*Saved entries*
________

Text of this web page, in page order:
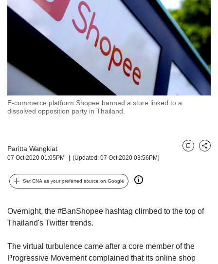
E-commerce platform Shopee banned a store linked to a
dissolved opposition party in Thailand.
Paritta Wangkiat
07 Oct 2020 01:05PM (Updated: 07 Oct 2020 03:56PM)
BookmarkShare
Set CNA as your preferred source on Google
Overnight, the #BanShopee hashtag climbed to the top of
Thailand's Twitter trends.
The virtual turbulence came after a core member of the
Progressive Movement complained that its online shop
we
want
experience
to
secure
it
can
be.
continue,
upgrade
supported
browser
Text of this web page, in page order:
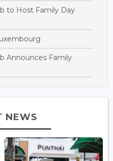
to Host Family Day
Announces Family
NEWS
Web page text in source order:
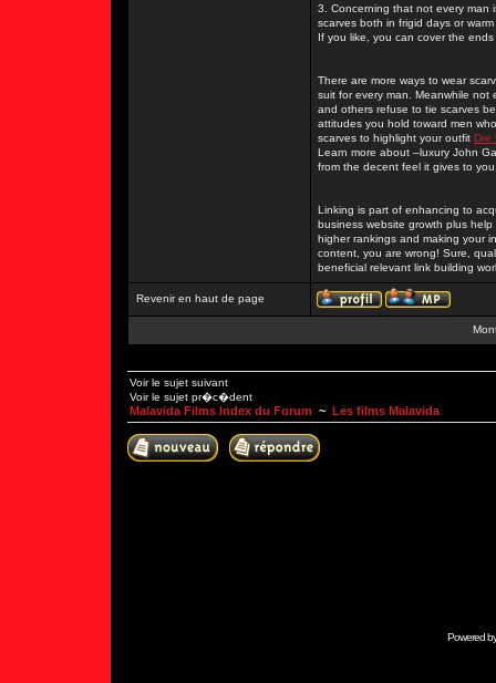
3. Concerning that not every man
scarves both in frigid days or
If you like, you can cover the
There are more ways to wear
suit for every man. Meanwhile not
and others refuse to tie scarves
attitudes you hold toward men
scarves to highlight your outfit Dre
Learn more about –luxury John
from the decent feel it gives to
Linking is part of enhancing to
business website growth plus
higher rankings and making your
content, you are wrong! Sure,
beneficial relevant link building
Revenir en haut de page
Voir le sujet suivant
Voir le sujet pr�c�dent
Malavida Films Index du Forum ~ Les films Malavida
Powered
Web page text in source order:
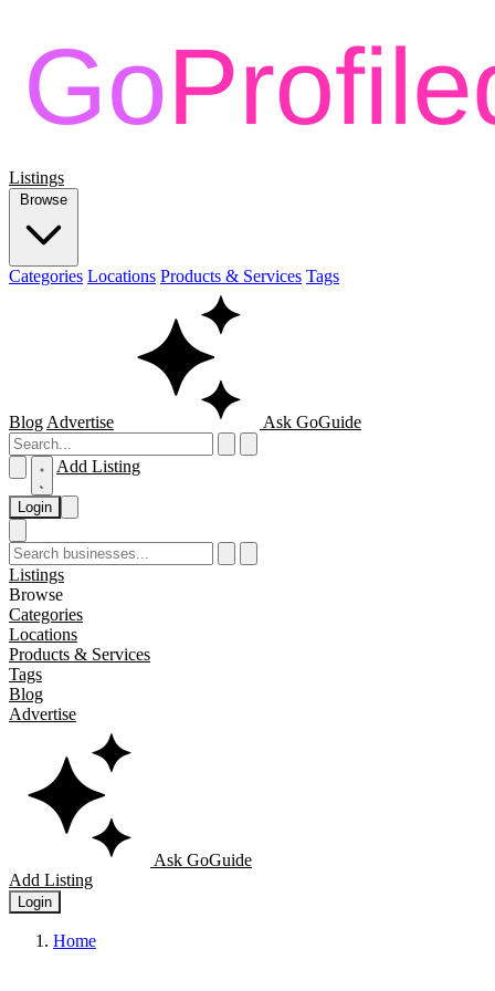
Listings
Browse
Categories Locations Products & Services Tags
Blog Advertise Ask GoGuide
Add Listing
Login
Listings
Browse
Categories
Locations
Products & Services
Tags
Blog
Advertise
Ask GoGuide
Add Listing
Login
Home
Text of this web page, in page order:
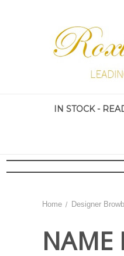
IN STOCK -
Home Designer
NAME
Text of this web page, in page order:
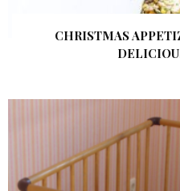
CHRISTMAS
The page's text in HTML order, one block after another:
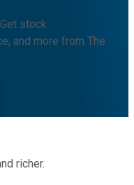
stock
and more from The
richer.
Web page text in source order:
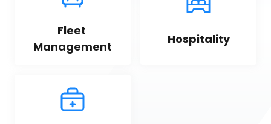
Fleet
Management
Hospitality
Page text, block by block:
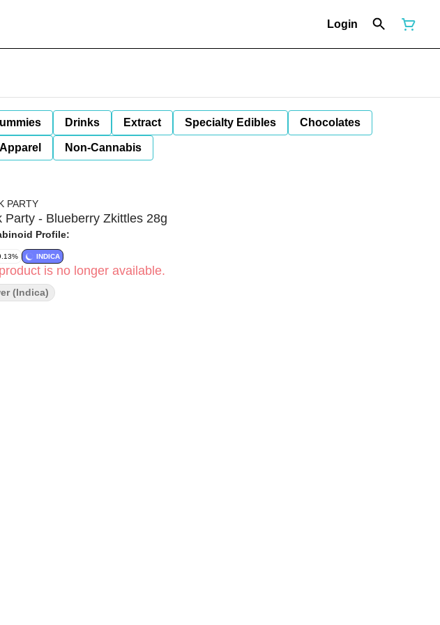
Login
Drinks Extract Specialty Edibles Chocolates
Apparel Non-Cannabis
PARTY
Party - Blueberry Zkittles 28g
Profile:
INDICA
is no longer available.
(Indica)
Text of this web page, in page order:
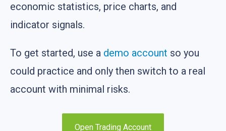
economic statistics, price charts, and
indicator signals.
To get started, use a demo account so you
could practice and only then switch to a real
account with minimal risks.
Open Trading Account
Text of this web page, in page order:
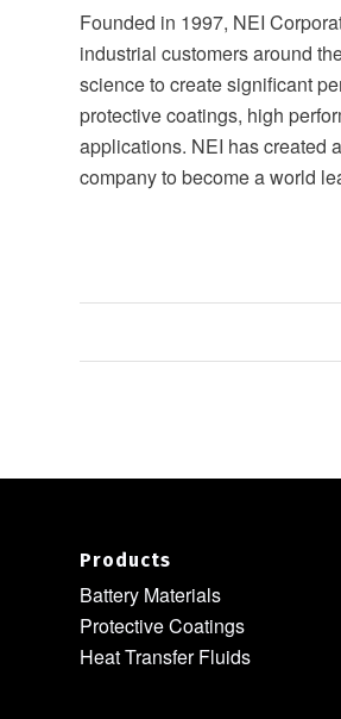
Founded in 1997, NEI
industrial customers around
science to create significant
protective coatings, high
applications. NEI has created
company to become a world
Products
Battery Materials
Protective Coatings
Heat Transfer Fluids
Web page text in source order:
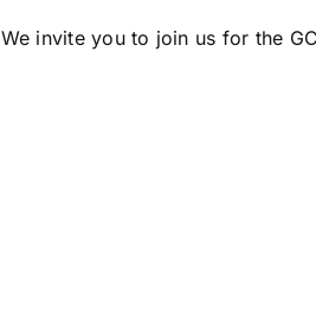
We invite you to join us for the
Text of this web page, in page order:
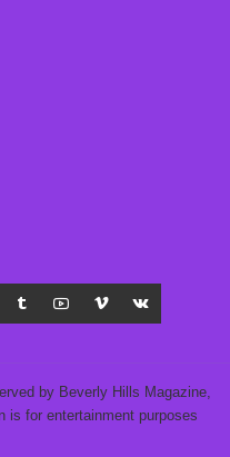
by Beverly Hills Magazine,
is for entertainment purposes
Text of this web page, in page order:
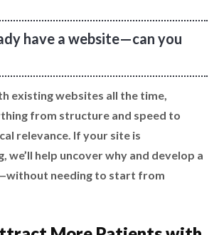
have a website—can you
existing websites all the time,
from structure and speed to
relevance. If your site is
we’ll help uncover why and develop a
needing to start from
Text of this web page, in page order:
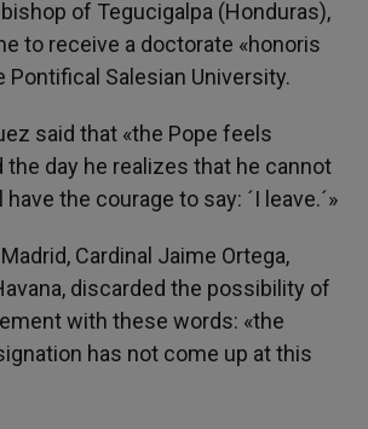
of Tegucigalpa (Honduras),
to receive a doctorate «honoris
Pontifical Salesian University.
said that «the Pope feels
the day he realizes that he cannot
the courage to say: ´I leave.´»
Cardinal Jaime Ortega,
discarded the possibility of
with these words: «the
has not come up at this
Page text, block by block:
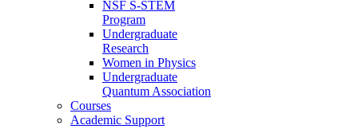
NSF S-STEM
Program
Undergraduate
Research
Women in Physics
Undergraduate
Quantum Association
Courses
Academic Support
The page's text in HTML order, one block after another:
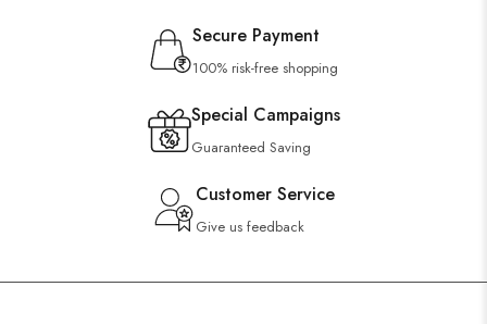
Secure Payment
100% risk-free shopping
Special Campaigns
Guaranteed Saving
Customer Service
Give us feedback
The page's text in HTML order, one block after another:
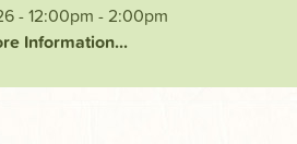
- 12:00pm -2:00pm
Information...
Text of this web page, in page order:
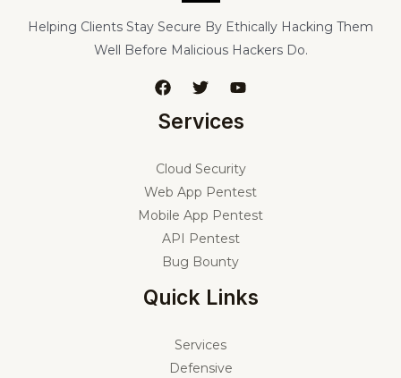
Helping Clients Stay Secure By Ethically Hacking Them
Well Before Malicious Hackers Do.
Services
Cloud Security
Web App Pentest
Mobile App Pentest
API Pentest
Bug Bounty
Quick Links
Services
Defensive
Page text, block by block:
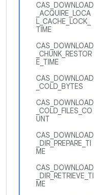
CAS_DOWNLOAD
_ACQUIRE_LOCA
L_CACHE_LOCK_
TIME
CAS_DOWNLOAD
_CHUNK_RESTOR
E_TIME
CAS_DOWNLOAD
_COLD_BYTES
CAS_DOWNLOAD
_COLD_FILES_CO
UNT
CAS_DOWNLOAD
_DIR_PREPARE_TI
ME
CAS_DOWNLOAD
_DIR_RETRIEVE_TI
ME
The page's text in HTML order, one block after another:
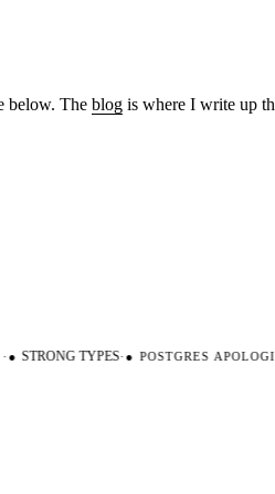
below. The blog is where I write up
● STRONG TYPES·●POSTGRES
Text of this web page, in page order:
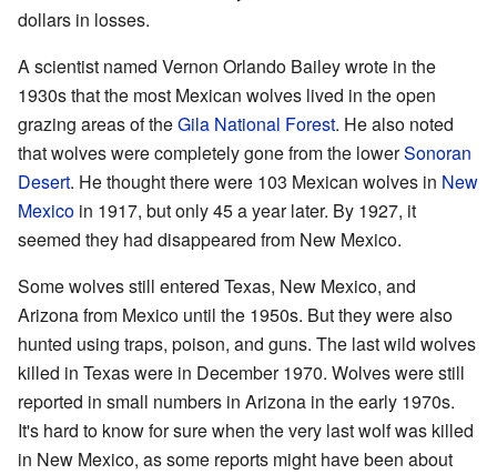
dollars in losses.
A scientist named Vernon Orlando Bailey wrote in the
1930s that the most Mexican wolves lived in the open
grazing areas of theGila National Forest. He also noted
that wolves were completely gone from the lowerSonoran
Desert. He thought there were 103 Mexican wolves in New
Mexico in 1917, but only 45 a year later. By 1927, it
seemed they had disappeared from New Mexico.
Some wolves still entered Texas, New Mexico, and
Arizona from Mexico until the 1950s. But they were also
hunted using traps, poison, and guns. The last wild wolves
killed in Texas were in December 1970. Wolves were still
reported in small numbers in Arizona in the early 1970s.
It's hard to know for sure when the very last wolf was killed
in New Mexico, as some reports might have been about
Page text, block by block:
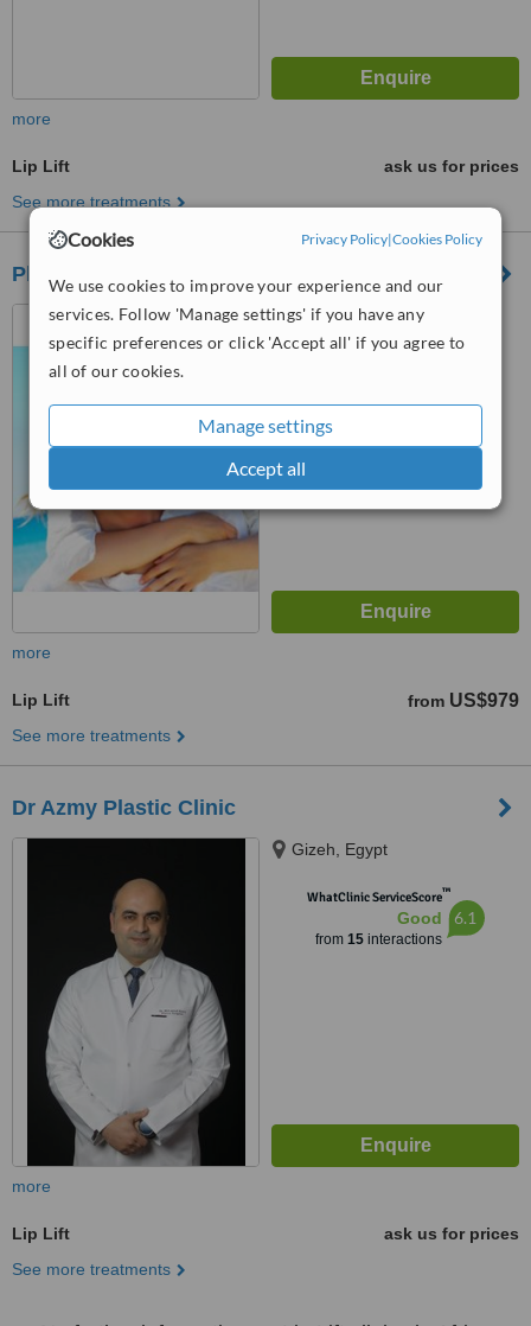
Cookies Privacy Policy|Cookies Policy
We use cookies to improve your experience and our
services. Follow 'Manage settings' if you have any
specific preferences or click 'Accept all' if you agree to
all of our cookies.
Manage settings
Accept all
more
Lip Lift
ask us for prices
See more treatments
Plasty Clinic
Alexandria, Egypt
from7interactions
more
Lip Lift from US$979
See more treatments
Dr Azmy Plastic Clinic
Gizeh, Egypt
WhatClinic ServiceScore™
Good
from 15interactions
6.1
more
Lip Lift
ask us for prices
See more treatments
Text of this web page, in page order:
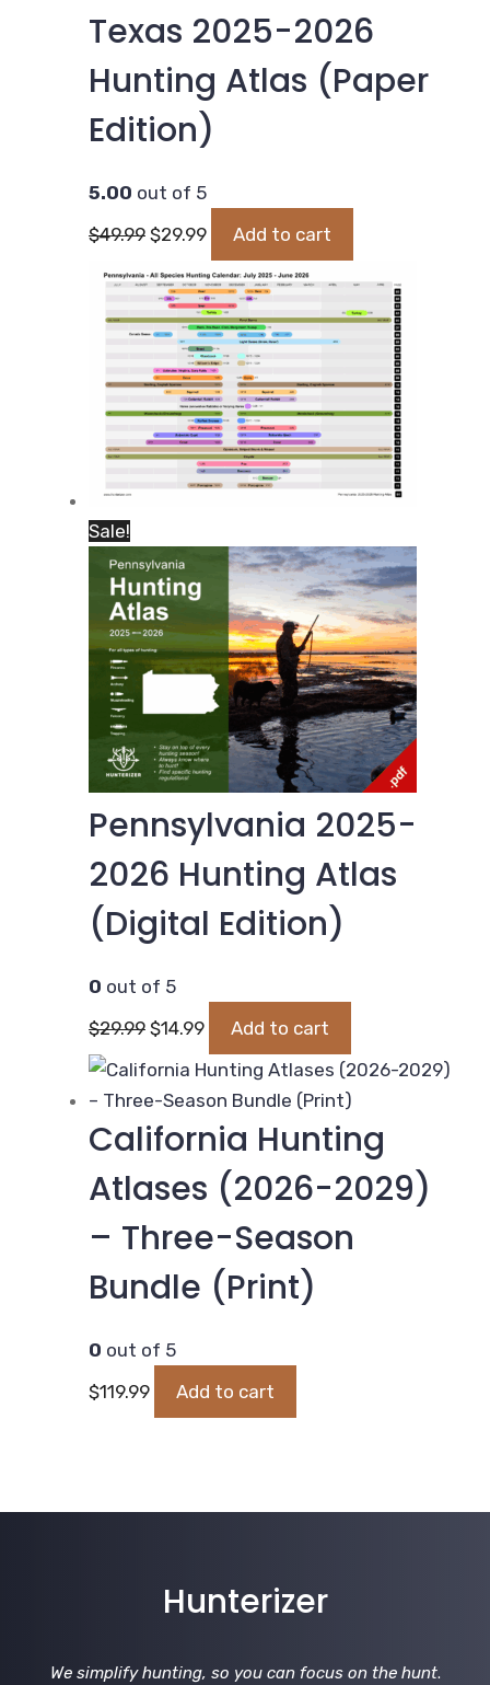
Texas 2025-2026
Hunting Atlas (Paper
Edition)
5.00 out of 5
$49.99
Original
was:
$49.99.
$29.99
Current
is:
$29.99.
Add to cart
Sale!
Pennsylvania 2025-
2026 Hunting Atlas
(Digital Edition)
0 out of 5
$29.99
Original
was:
$29.99.
$14.99
Current
is:
$14.99.
Add to cart
California Hunting
Atlases (2026-2029)
– Three-Season
Bundle (Print)
0 out of 5
$119.99 Add to cart
Hunterizer
We simplify hunting, so you can focus on the hunt.
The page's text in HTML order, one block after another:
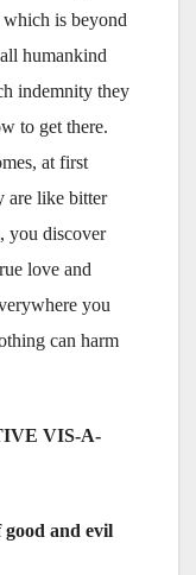
is beyond
humankind
indemnity they
to get there.
at first
are like bitter
you discover
love and
you
can harm
VIS-A-
and evil

________

*Task to carry out*
Wherever a picture appears in the data, please drop it and retype the rest exactly.

*Result of the task*
Text of this web page, in page order:
E-commerce platform Shopee banned a store linked to a
dissolved opposition party in Thailand.
Paritta Wangkiat
07 Oct 2020 01:05PM (Updated: 07 Oct 2020 03:56PM)
BookmarkShare
Set CNA as your preferred source on Google
Overnight, the #BanShopee hashtag climbed to the top of
Thailand's Twitter trends.
The virtual turbulence came after a core member of the
Progressive Movement complained that its online shop
we
want
experience
to
secure
it
can
be.
continue,
upgrade
supported
browser
Text of this web page, in page order:
to Host Family Day
Announces Family
NEWS
Web page text in source order:
3. Concerning that not every man
scarves both in frigid days or
If you like, you can cover the
There are more ways to wear
suit for every man. Meanwhile not
and others refuse to tie scarves
attitudes you hold toward men
scarves to highlight your outfit Dre
Learn more about –luxury John
from the decent feel it gives to
Linking is part of enhancing to
business website growth plus
higher rankings and making your
content, you are wrong! Sure,
beneficial relevant link building
Revenir en haut de page
Voir le sujet suivant
Voir le sujet pr�c�dent
Malavida Films Index du Forum ~ Les films Malavida
Powered
Web page text in source order:
Listings
Browse
Categories Locations Products & Services Tags
Blog Advertise Ask GoGuide
Add Listing
Login
Listings
Browse
Categories
Locations
Products & Services
Tags
Blog
Advertise
Ask GoGuide
Add Listing
Login
Home
Text of this web page, in page order:
IN STOCK -
Home Designer
NAME
Text of this web page, in page order:
CHRISTMAS
The page's text in HTML order, one block after another:
stock
and more from The
richer.
Web page text in source order:
Fleet
Management
Hospitality
Page text, block by block:
Login
Drinks Extract Specialty Edibles Chocolates
Apparel Non-Cannabis
PARTY
Party - Blueberry Zkittles 28g
Profile:
INDICA
is no longer available.
(Indica)
Text of this web page, in page order:
economic statistics, price charts, and
indicator signals.
To get started, use a demo account so you
could practice and only then switch to a real
account with minimal risks.
Open Trading Account
Text of this web page, in page order:
Founded in 1997, NEI
industrial customers around
science to create significant
protective coatings, high
applications. NEI has created
company to become a world
Products
Battery Materials
Protective Coatings
Heat Transfer Fluids
Web page text in source order:
We invite you to join us for the
Text of this web page, in page order:
by Beverly Hills Magazine,
is for entertainment purposes
Text of this web page, in page order:
have a website—can you
existing websites all the time,
from structure and speed to
relevance. If your site is
we’ll help uncover why and develop a
needing to start from
Text of this web page, in page order:
of Tegucigalpa (Honduras),
to receive a doctorate «honoris
Pontifical Salesian University.
said that «the Pope feels
the day he realizes that he cannot
the courage to say: ´I leave.´»
Cardinal Jaime Ortega,
discarded the possibility of
with these words: «the
has not come up at this
Page text, block by block:
NSF S-STEM
Program
Undergraduate
Research
Women in Physics
Undergraduate
Quantum Association
Courses
Academic Support
The page's text in HTML order, one block after another:
Secure Payment
100% risk-free shopping
Special Campaigns
Guaranteed Saving
Customer Service
Give us feedback
The page's text in HTML order, one block after another:
- 12:00pm -2:00pm
Information...
Text of this web page, in page order:
Helping Clients Stay Secure By Ethically Hacking Them
Well Before Malicious Hackers Do.
Services
Cloud Security
Web App Pentest
Mobile App Pentest
API Pentest
Bug Bounty
Quick Links
Services
Defensive
Page text, block by block:
CAS_DOWNLOAD
_ACQUIRE_LOCA
L_CACHE_LOCK_
TIME
CAS_DOWNLOAD
_CHUNK_RESTOR
E_TIME
CAS_DOWNLOAD
_COLD_BYTES
CAS_DOWNLOAD
_COLD_FILES_CO
UNT
CAS_DOWNLOAD
_DIR_PREPARE_TI
ME
CAS_DOWNLOAD
_DIR_RETRIEVE_TI
ME
The page's text in HTML order, one block after another:
below. The blog is where I write up
● STRONG TYPES·●POSTGRES
Text of this web page, in page order:
dollars in losses.
A scientist named Vernon Orlando Bailey wrote in the
1930s that the most Mexican wolves lived in the open
grazing areas of theGila National Forest. He also noted
that wolves were completely gone from the lowerSonoran
Desert. He thought there were 103 Mexican wolves in New
Mexico in 1917, but only 45 a year later. By 1927, it
seemed they had disappeared from New Mexico.
Some wolves still entered Texas, New Mexico, and
Arizona from Mexico until the 1950s. But they were also
hunted using traps, poison, and guns. The last wild wolves
killed in Texas were in December 1970. Wolves were still
reported in small numbers in Arizona in the early 1970s.
It's hard to know for sure when the very last wolf was killed
in New Mexico, as some reports might have been about
Page text, block by block:
Cookies Privacy Policy|Cookies Policy
We use cookies to improve your experience and our
services. Follow 'Manage settings' if you have any
specific preferences or click 'Accept all' if you agree to
all of our cookies.
Manage settings
Accept all
more
Lip Lift
ask us for prices
See more treatments
Plasty Clinic
Alexandria, Egypt
from7interactions
more
Lip Lift from US$979
See more treatments
Dr Azmy Plastic Clinic
Gizeh, Egypt
WhatClinic ServiceScore™
Good
from 15interactions
6.1
more
Lip Lift
ask us for prices
See more treatments
Text of this web page, in page order:
Texas 2025-2026
Hunting Atlas (Paper
Edition)
5.00 out of 5
$49.99
Original
was:
$49.99.
$29.99
Current
is:
$29.99.
Add to cart
Sale!
Pennsylvania 2025-
2026 Hunting Atlas
(Digital Edition)
0 out of 5
$29.99
Original
was:
$29.99.
$14.99
Current
is:
$14.99.
Add to cart
California Hunting
Atlases (2026-2029)
– Three-Season
Bundle (Print)
0 out of 5
$119.99 Add to cart
Hunterizer
We simplify hunting, so you can focus on the hunt.
The page's text in HTML order, one block after another:
is beyond
humankind
indemnity they
to get there.
at first
are like bitter
you discover
love and
you
can harm
VIS-A-
and evil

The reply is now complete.